Directions
With the pictures omitted, write out the entries that follow exactly as they stand.

========

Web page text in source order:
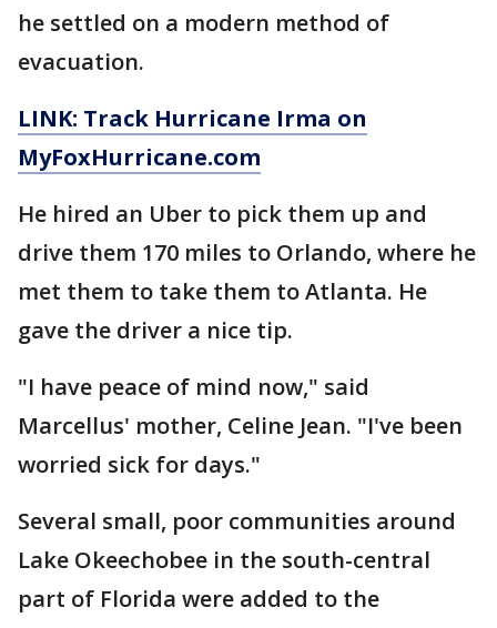
he settled on a modern method of
evacuation.
LINK: Track Hurricane Irma on
MyFoxHurricane.com
He hired an Uber to pick them up and
drive them 170 miles to Orlando, where he
met them to take them to Atlanta. He
gave the driver a nice tip.
"I have peace of mind now," said
Marcellus' mother, Celine Jean. "I've been
worried sick for days."
Several small, poor communities around
Lake Okeechobee in the south-central
part of Florida were added to the
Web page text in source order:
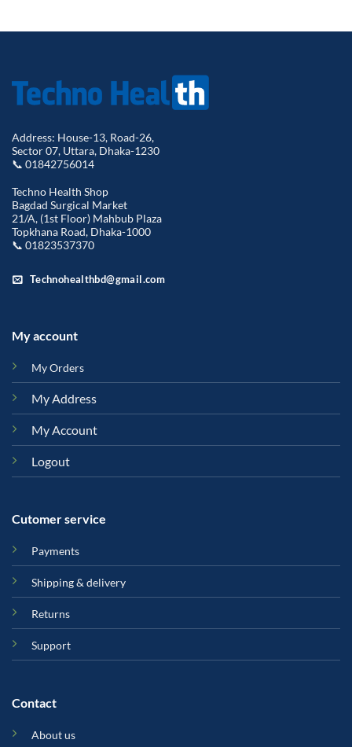
Address: House-13, Road-26,
Sector 07, Uttara, Dhaka-1230
📞 01842756014
Techno Health Shop
Bagdad Surgical Market
21/A, (1st Floor) Mahbub Plaza
Topkhana Road, Dhaka-1000
📞 01823537370
Technohealthbd@gmail.com
My account
My Orders
My Address
My Account
Logout
Cutomer service
Payments
Shipping & delivery
Returns
Support
Contact
About us
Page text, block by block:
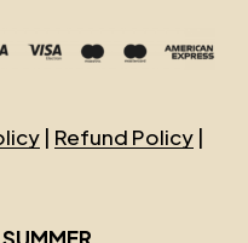
| Refund Policy |
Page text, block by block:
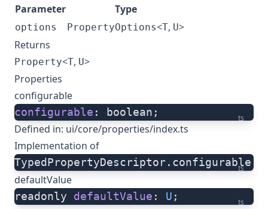
Parameter
Type
options PropertyOptions<T, U>
Returns
Property<T, U>
Properties
configurable
ts
configurable : boolean;
Defined in: ui/core/properties/index.ts
Implementation of
ts
TypedPropertyDescriptor.configurable
defaultValue
ts
readonly defaultValue : U ;
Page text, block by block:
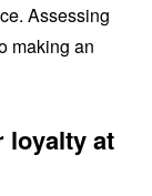
Assessing
making an
loyalty at
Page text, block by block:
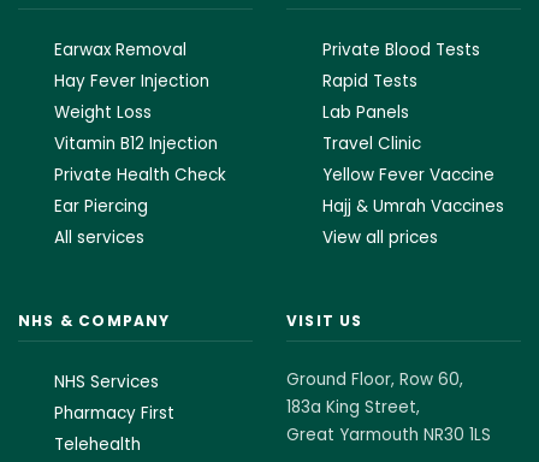
Earwax Removal
Hay Fever Injection
Weight Loss
Vitamin B12 Injection
Private Health Check
Ear Piercing
All services
Private Blood Tests
Rapid Tests
Lab Panels
Travel Clinic
Yellow Fever Vaccine
Hajj & Umrah Vaccines
View all prices
NHS & COMPANY
NHS Services
Pharmacy First
Telehealth
VISIT US
Ground Floor, Row 60,
183a King Street,
Great Yarmouth NR30 1LS
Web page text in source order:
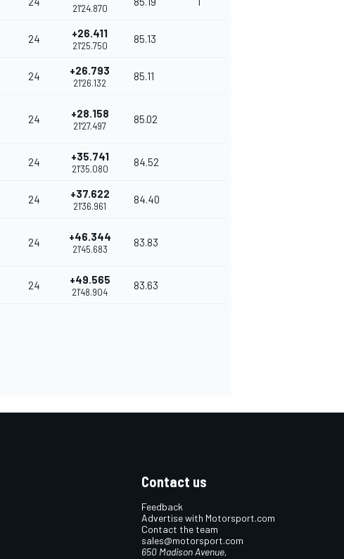
21'24.870
24 +26.411
21'25.750
85.13
24 +26.793
21'26.132
85.11
24 +28.158
21'27.497
85.02
24 +35.741
21'35.080
84.52
24 +37.622
21'36.961
84.40
24 +46.344
21'45.683
83.83
24 +49.565
21'48.904
83.63
Contact us
Feedback
Advertise with Motorsport.com
Contact the team
sales@motorsport.com
650 Madison Avenue,
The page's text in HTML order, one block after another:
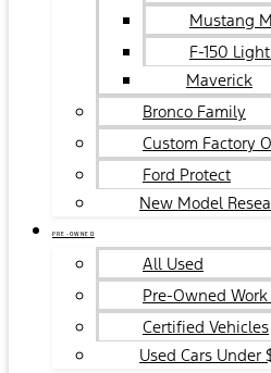
Mustang
F-150
Maverick
Bronco Family
Custom Factory
Ford Protect
New Model
PRE-OWNED
All Used
Pre-Owned Work
Certified Vehicles
Used Cars Under
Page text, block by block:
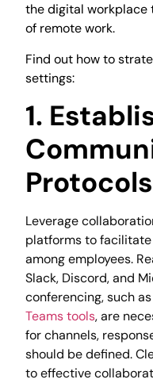
the digital workplace
of remote work.
Find out how to
settings:
1.
Protocols
Leverage
platforms to
among employees.
Slack, Discord, and
conferencing, such
Teams tools, are
for channels,
should be defined.
to effective
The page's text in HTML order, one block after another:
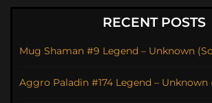
RECENT POSTS
Mug Shaman #9 Legend – Unknown
Aggro Paladin #174 Legend – Unknown
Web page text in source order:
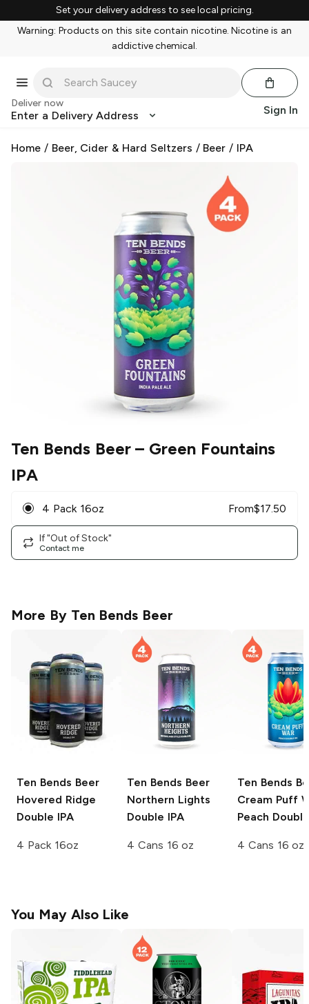
Set your delivery address to see local pricing.
Warning: Products on this site contain nicotine. Nicotine is an
addictive chemical.
Deliver now
Enter a Delivery Address Sign In
Home / Beer, Cider & Hard Seltzers / Beer / IPA
Ten Bends Beer– Green Fountains
IPA
4 Pack 16oz From$17.50
If "Out of Stock"
Contact me
More By Ten Bends Beer
Ten Bends Beer
Hovered Ridge
Double IPA
4 Pack 16oz
Ten Bends Beer
Northern Lights
Double IPA
4 Cans 16 oz
Ten Bends
Cream Puff
Peach
4 Cans 16 oz
You May Also Like
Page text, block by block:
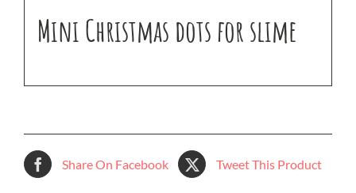
Mini Christmas dots for slime
Share On Facebook Tweet This Product
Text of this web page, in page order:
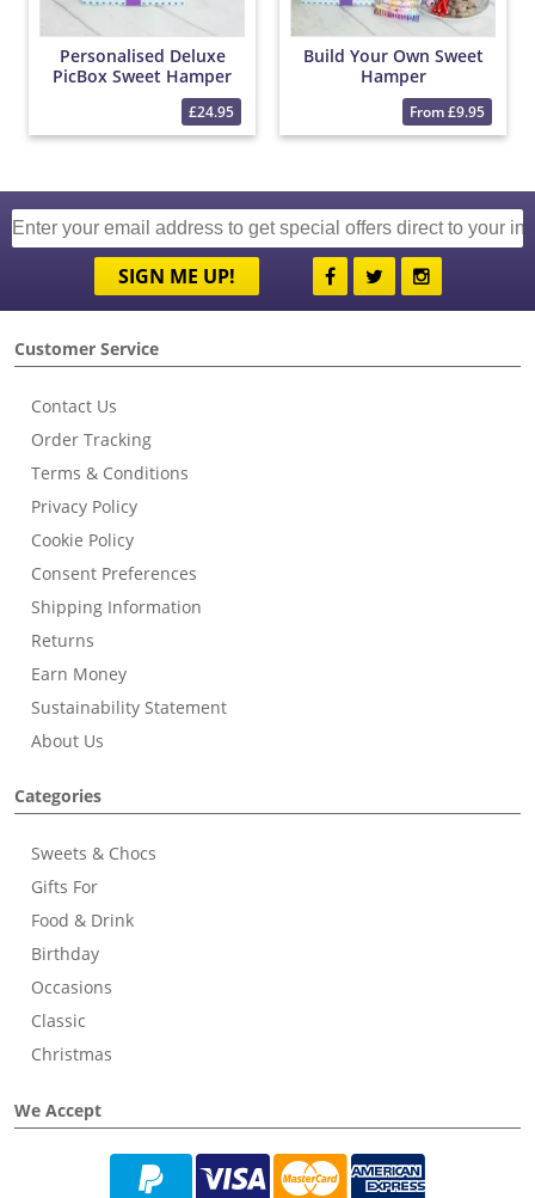
Personalised Deluxe
PicBox Sweet Hamper
£24.95
Build Your Own Sweet
Hamper
From £9.95
SIGN ME UP!
Customer Service
Contact Us
Order Tracking
Terms & Conditions
Privacy Policy
Cookie Policy
Consent Preferences
Shipping Information
Returns
Earn Money
Sustainability Statement
About Us
Categories
Sweets & Chocs
Gifts For
Food & Drink
Birthday
Occasions
Classic
Christmas
We Accept
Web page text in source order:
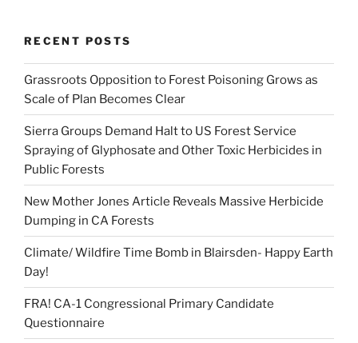
RECENT POSTS
Grassroots Opposition to Forest Poisoning Grows as
Scale of Plan Becomes Clear
Sierra Groups Demand Halt to US Forest Service
Spraying of Glyphosate and Other Toxic Herbicides in
Public Forests
New Mother Jones Article Reveals Massive Herbicide
Dumping in CA Forests
Climate/ Wildfire Time Bomb in Blairsden- Happy Earth
Day!
FRA! CA-1 Congressional Primary Candidate
Questionnaire
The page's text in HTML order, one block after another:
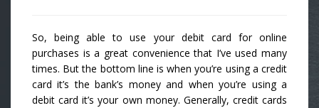
So, being able to use your debit card for online
purchases is a great convenience that I’ve used many
times. But the bottom line is when you’re using a credit
card it’s the bank’s money and when you’re using a
debit card it’s your own money. Generally, credit cards
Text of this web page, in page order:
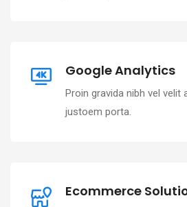
Google Analytics
Proin gravida nibh vel velit
justoem porta.
Ecommerce
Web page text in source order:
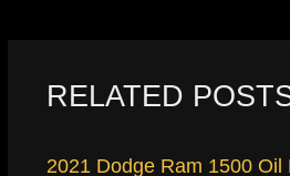
RELATED
2021 Dodge Ram 1500 Oil
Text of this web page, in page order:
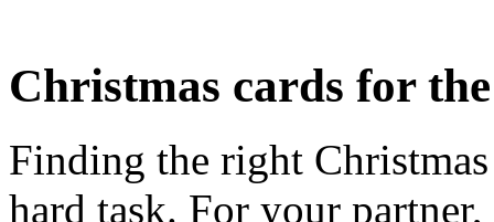
Christmas cards for
Finding the right
hard task. For your
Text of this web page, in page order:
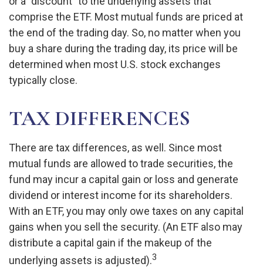
comprise the ETF. Most mutual funds are priced at
the end of the trading day. So, no matter when you
buy a share during the trading day, its price will be
determined when most U.S. stock exchanges
typically close.
TAX DIFFERENCES
There are tax differences, as well. Since most
mutual funds are allowed to trade securities, the
fund may incur a capital gain or loss and generate
dividend or interest income for its shareholders.
With an ETF, you may only owe taxes on any capital
gains when you sell the security. (An ETF also may
distribute a capital gain if the makeup of the
underlying assets is adjusted).3
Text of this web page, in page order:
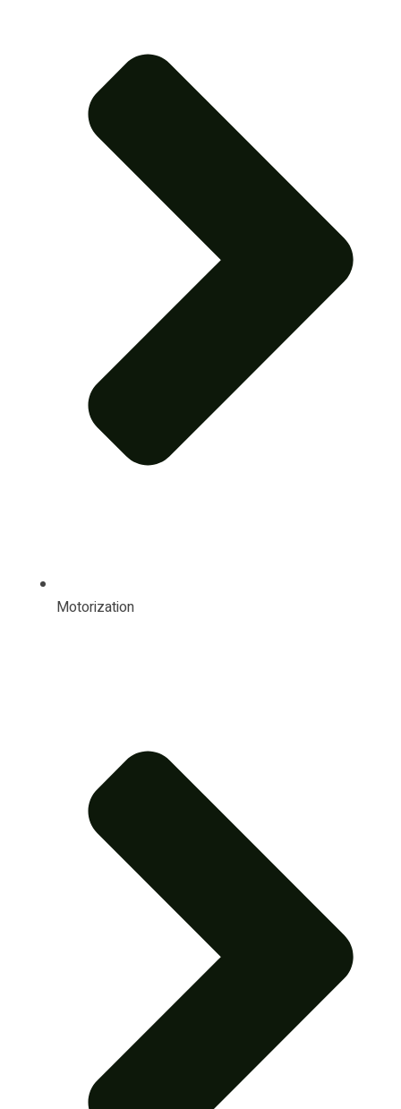
Motorization
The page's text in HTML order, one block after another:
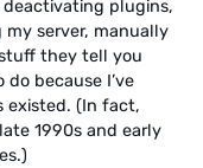
plugins,
my server, manually
they tell you
because I’ve
existed. (In fact,
1990s and early
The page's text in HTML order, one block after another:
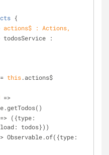
{
actions$ : Actions,
todosService :
this.actions$
=>
=> ({type:
: todos}))
Observable.of({type:
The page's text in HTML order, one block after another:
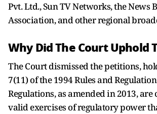
Pvt. Ltd., Sun TV Networks, the News
Association, and other regional
Why Did The Court Uphold
The Court dismissed the petitions,
7(11) of the 1994 Rules and
Regulations, as amended in 2013,
valid exercises of regulatory power
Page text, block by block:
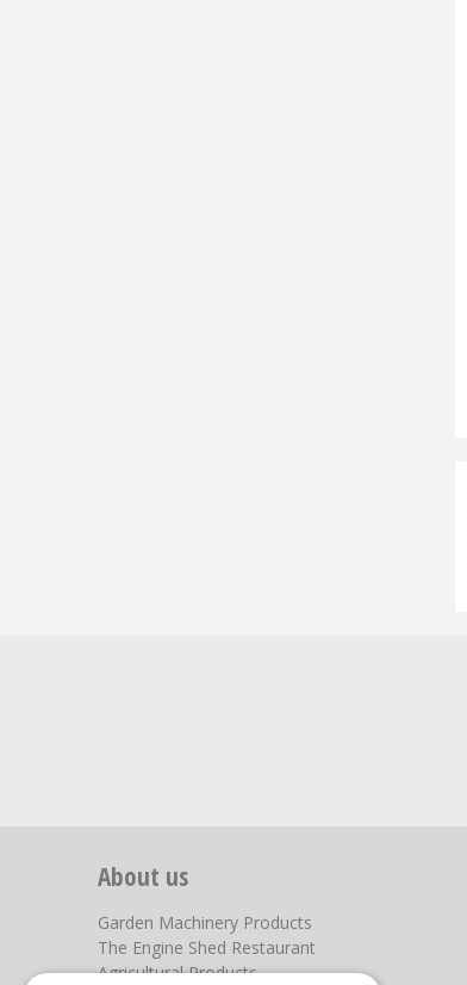
About us
Garden Machinery Products
The Engine Shed Restaurant
Agricultural Products
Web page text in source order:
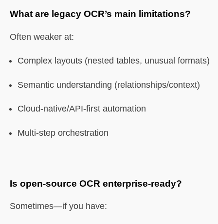
What are legacy OCR’s main limitations?
Often weaker at:
Complex layouts (nested tables, unusual formats)
Semantic understanding (relationships/context)
Cloud-native/API-first automation
Multi-step orchestration
Is open-source OCR enterprise-ready?
Sometimes—if you have:
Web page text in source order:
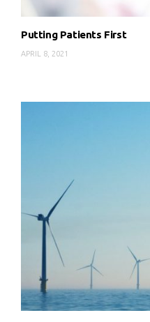
Putting Patients First
APRIL 8, 2021
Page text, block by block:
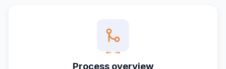
Process overview
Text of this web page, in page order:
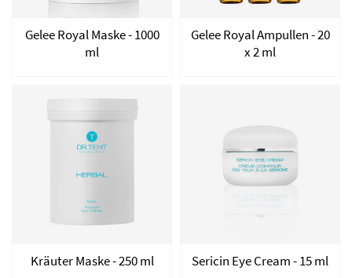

========

Your response
Web page text in source order:
he settled on a modern method of
evacuation.
LINK: Track Hurricane Irma on
MyFoxHurricane.com
He hired an Uber to pick them up and
drive them 170 miles to Orlando, where he
met them to take them to Atlanta. He
gave the driver a nice tip.
"I have peace of mind now," said
Marcellus' mother, Celine Jean. "I've been
worried sick for days."
Several small, poor communities around
Lake Okeechobee in the south-central
part of Florida were added to the
Web page text in source order:
Address: House-13, Road-26,
Sector 07, Uttara, Dhaka-1230
📞 01842756014
Techno Health Shop
Bagdad Surgical Market
21/A, (1st Floor) Mahbub Plaza
Topkhana Road, Dhaka-1000
📞 01823537370
Technohealthbd@gmail.com
My account
My Orders
My Address
My Account
Logout
Cutomer service
Payments
Shipping & delivery
Returns
Support
Contact
About us
Page text, block by block:
| Refund Policy |
Page text, block by block:
Parameter
Type
options PropertyOptions<T, U>
Returns
Property<T, U>
Properties
configurable
ts
configurable : boolean;
Defined in: ui/core/properties/index.ts
Implementation of
ts
TypedPropertyDescriptor.configurable
defaultValue
ts
readonly defaultValue : U ;
Page text, block by block:
Assessing
making an
loyalty at
Page text, block by block:
Earwax Removal
Hay Fever Injection
Weight Loss
Vitamin B12 Injection
Private Health Check
Ear Piercing
All services
Private Blood Tests
Rapid Tests
Lab Panels
Travel Clinic
Yellow Fever Vaccine
Hajj & Umrah Vaccines
View all prices
NHS & COMPANY
NHS Services
Pharmacy First
Telehealth
VISIT US
Ground Floor, Row 60,
183a King Street,
Great Yarmouth NR30 1LS
Web page text in source order:
21'24.870
24 +26.411
21'25.750
85.13
24 +26.793
21'26.132
85.11
24 +28.158
21'27.497
85.02
24 +35.741
21'35.080
84.52
24 +37.622
21'36.961
84.40
24 +46.344
21'45.683
83.83
24 +49.565
21'48.904
83.63
Contact us
Feedback
Advertise with Motorsport.com
Contact the team
sales@motorsport.com
650 Madison Avenue,
The page's text in HTML order, one block after another:
Mustang
F-150
Maverick
Bronco Family
Custom Factory
Ford Protect
New Model
PRE-OWNED
All Used
Pre-Owned Work
Certified Vehicles
Used Cars Under
Page text, block by block:
the digital workplace
of remote work.
Find out how to
settings:
1.
Protocols
Leverage
platforms to
among employees.
Slack, Discord, and
conferencing, such
Teams tools, are
for channels,
should be defined.
to effective
The page's text in HTML order, one block after another:
RECENT POSTS
Mug Shaman #9 Legend – Unknown
Aggro Paladin #174 Legend – Unknown
Web page text in source order:
Set your delivery address to see local pricing.
Warning: Products on this site contain nicotine. Nicotine is an
addictive chemical.
Deliver now
Enter a Delivery Address Sign In
Home / Beer, Cider & Hard Seltzers / Beer / IPA
Ten Bends Beer– Green Fountains
IPA
4 Pack 16oz From$17.50
If "Out of Stock"
Contact me
More By Ten Bends Beer
Ten Bends Beer
Hovered Ridge
Double IPA
4 Pack 16oz
Ten Bends Beer
Northern Lights
Double IPA
4 Cans 16 oz
Ten Bends
Cream Puff
Peach
4 Cans 16 oz
You May Also Like
Page text, block by block:
Mini Christmas dots for slime
Share On Facebook Tweet This Product
Text of this web page, in page order:
Personalised Deluxe
PicBox Sweet Hamper
£24.95
Build Your Own Sweet
Hamper
From £9.95
SIGN ME UP!
Customer Service
Contact Us
Order Tracking
Terms & Conditions
Privacy Policy
Cookie Policy
Consent Preferences
Shipping Information
Returns
Earn Money
Sustainability Statement
About Us
Categories
Sweets & Chocs
Gifts For
Food & Drink
Birthday
Occasions
Classic
Christmas
We Accept
Web page text in source order:
RECENT POSTS
Grassroots Opposition to Forest Poisoning Grows as
Scale of Plan Becomes Clear
Sierra Groups Demand Halt to US Forest Service
Spraying of Glyphosate and Other Toxic Herbicides in
Public Forests
New Mother Jones Article Reveals Massive Herbicide
Dumping in CA Forests
Climate/ Wildfire Time Bomb in Blairsden- Happy Earth
Day!
FRA! CA-1 Congressional Primary Candidate
Questionnaire
The page's text in HTML order, one block after another:
So, being able to use your debit card for online
purchases is a great convenience that I’ve used many
times. But the bottom line is when you’re using a credit
card it’s the bank’s money and when you’re using a
debit card it’s your own money. Generally, credit cards
Text of this web page, in page order:
Google Analytics
Proin gravida nibh vel velit
justoem porta.
Ecommerce
Web page text in source order:
RELATED
2021 Dodge Ram 1500 Oil
Text of this web page, in page order:
Christmas cards for
Finding the right
hard task. For your
Text of this web page, in page order:
comprise the ETF. Most mutual funds are priced at
the end of the trading day. So, no matter when you
buy a share during the trading day, its price will be
determined when most U.S. stock exchanges
typically close.
TAX DIFFERENCES
There are tax differences, as well. Since most
mutual funds are allowed to trade securities, the
fund may incur a capital gain or loss and generate
dividend or interest income for its shareholders.
With an ETF, you may only owe taxes on any capital
gains when you sell the security. (An ETF also may
distribute a capital gain if the makeup of the
underlying assets is adjusted).3
Text of this web page, in page order:
Motorization
The page's text in HTML order, one block after another:
plugins,
my server, manually
they tell you
because I’ve
existed. (In fact,
1990s and early
The page's text in HTML order, one block after another:
{
actions$ : Actions,
todosService :
this.actions$
=>
=> ({type:
: todos}))
Observable.of({type:
The page's text in HTML order, one block after another:
Pvt. Ltd., Sun TV Networks, the News
Association, and other regional
Why Did The Court Uphold
The Court dismissed the petitions,
7(11) of the 1994 Rules and
Regulations, as amended in 2013,
valid exercises of regulatory power
Page text, block by block:
About us
Garden Machinery Products
The Engine Shed Restaurant
Agricultural Products
Web page text in source order:
What are legacy OCR’s main limitations?
Often weaker at:
Complex layouts (nested tables, unusual formats)
Semantic understanding (relationships/context)
Cloud-native/API-first automation
Multi-step orchestration
Is open-source OCR enterprise-ready?
Sometimes—if you have:
Web page text in source order:
Putting Patients First
APRIL 8, 2021
Page text, block by block:
Process overview
Text of this web page, in page order:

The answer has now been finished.